### Exercise brief
Reproduce the listing below word for word, with no pictures.

### Records supplied
========================================================================
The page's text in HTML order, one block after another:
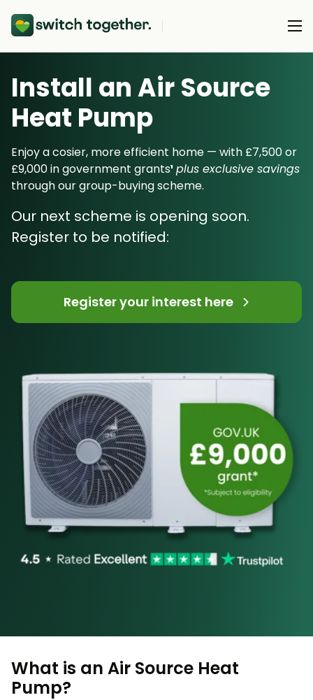
About Us
About Us
How Switch Together Works
Customer Reviews
Our Installers
Our Products
Heat Pumps
Solar PV
Battery Storage
Energy Switching
Resource Hub
Support
Install an Air Source
Heat Pump
Enjoy a cosier, more efficient home — with £7,500 or
£9,000 in government grants¹ plus exclusive savings
through our group-buying scheme.
Our next scheme is opening soon.
Register to be notified:
Register your interest here
What is an Air Source Heat
Pump?
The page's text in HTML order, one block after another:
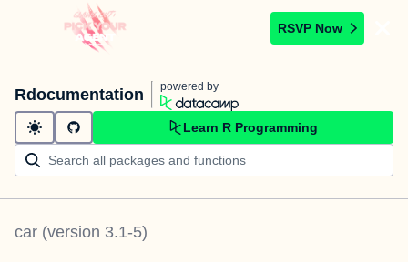
RSVP Now
Rdocumentation powered by
Learn R Programming
car (version 3.1-5)
========================================================================
### Output for this exercise
The page's text in HTML order, one block after another:
About Us
About Us
How Switch Together Works
Customer Reviews
Our Installers
Our Products
Heat Pumps
Solar PV
Battery Storage
Energy Switching
Resource Hub
Support
Install an Air Source
Heat Pump
Enjoy a cosier, more efficient home — with £7,500 or
£9,000 in government grants¹ plus exclusive savings
through our group-buying scheme.
Our next scheme is opening soon.
Register to be notified:
Register your interest here
What is an Air Source Heat
Pump?
The page's text in HTML order, one block after another:
RSVP Now
Rdocumentation powered by
Learn R Programming
car (version 3.1-5)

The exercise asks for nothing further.